Each entry below must be repeated exactly. Leave the pictures out of it.

══ SUPPLIED INFORMATION ══

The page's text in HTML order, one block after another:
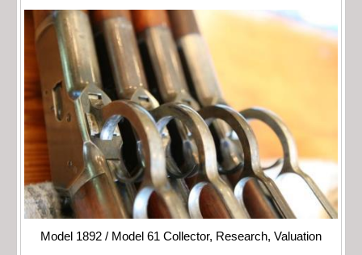
Model 1892 / Model 61 Collector, Research, Valuation
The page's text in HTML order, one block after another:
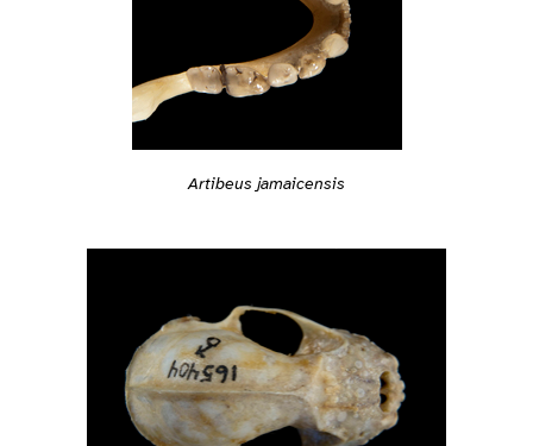
Artibeus jamaicensis
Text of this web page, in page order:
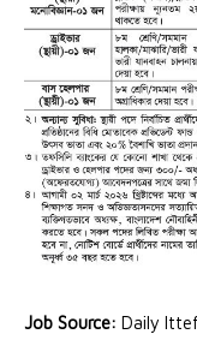
Job Source: Daily
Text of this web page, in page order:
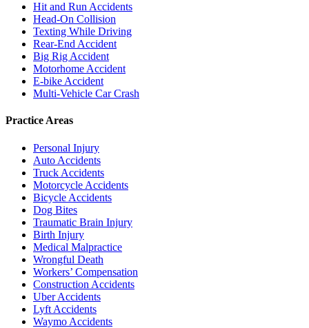
Hit and Run Accidents
Head-On Collision
Texting While Driving
Rear-End Accident
Big Rig Accident
Motorhome Accident
E-bike Accident
Multi-Vehicle Car Crash
Practice Areas
Personal Injury
Auto Accidents
Truck Accidents
Motorcycle Accidents
Bicycle Accidents
Dog Bites
Traumatic Brain Injury
Birth Injury
Medical Malpractice
Wrongful Death
Workers’ Compensation
Construction Accidents
Uber Accidents
Lyft Accidents
Waymo Accidents
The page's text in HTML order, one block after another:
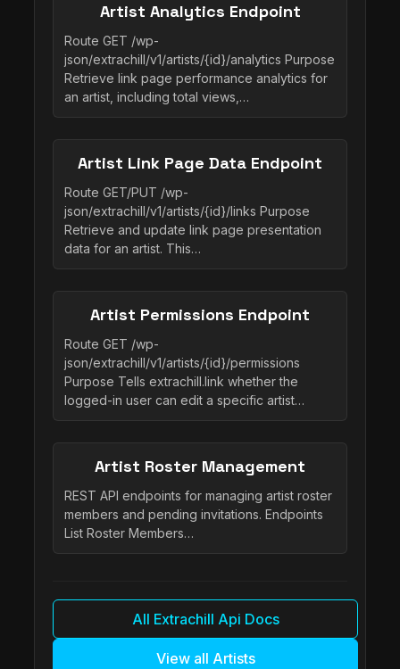
Artist Analytics Endpoint
Route GET /wp-
json/extrachill/v1/artists/{id}/analytics Purpose
Retrieve link page performance analytics for
an artist, including total views,…
Artist Link Page Data Endpoint
Route GET/PUT /wp-
json/extrachill/v1/artists/{id}/links Purpose
Retrieve and update link page presentation
data for an artist. This…
Artist Permissions Endpoint
Route GET /wp-
json/extrachill/v1/artists/{id}/permissions
Purpose Tells extrachill.link whether the
logged-in user can edit a specific artist…
Artist Roster Management
REST API endpoints for managing artist roster
members and pending invitations. Endpoints
List Roster Members…
All Extrachill Api Docs
View all Artists
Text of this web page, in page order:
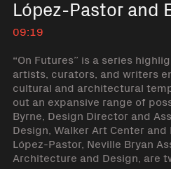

═══

- **EXERCISE RESULT**:
The page's text in HTML order, one block after another:
Model 1892 / Model 61 Collector, Research, Valuation
The page's text in HTML order, one block after another:
Artibeus jamaicensis
Text of this web page, in page order:
Job Source: Daily
Text of this web page, in page order:
Hit and Run Accidents
Head-On Collision
Texting While Driving
Rear-End Accident
Big Rig Accident
Motorhome Accident
E-bike Accident
Multi-Vehicle Car Crash
Practice Areas
Personal Injury
Auto Accidents
Truck Accidents
Motorcycle Accidents
Bicycle Accidents
Dog Bites
Traumatic Brain Injury
Birth Injury
Medical Malpractice
Wrongful Death
Workers’ Compensation
Construction Accidents
Uber Accidents
Lyft Accidents
Waymo Accidents
The page's text in HTML order, one block after another:
Artist Analytics Endpoint
Route GET /wp-
json/extrachill/v1/artists/{id}/analytics Purpose
Retrieve link page performance analytics for
an artist, including total views,…
Artist Link Page Data Endpoint
Route GET/PUT /wp-
json/extrachill/v1/artists/{id}/links Purpose
Retrieve and update link page presentation
data for an artist. This…
Artist Permissions Endpoint
Route GET /wp-
json/extrachill/v1/artists/{id}/permissions
Purpose Tells extrachill.link whether the
logged-in user can edit a specific artist…
Artist Roster Management
REST API endpoints for managing artist roster
members and pending invitations. Endpoints
List Roster Members…
All Extrachill Api Docs
View all Artists
Text of this web page, in page order:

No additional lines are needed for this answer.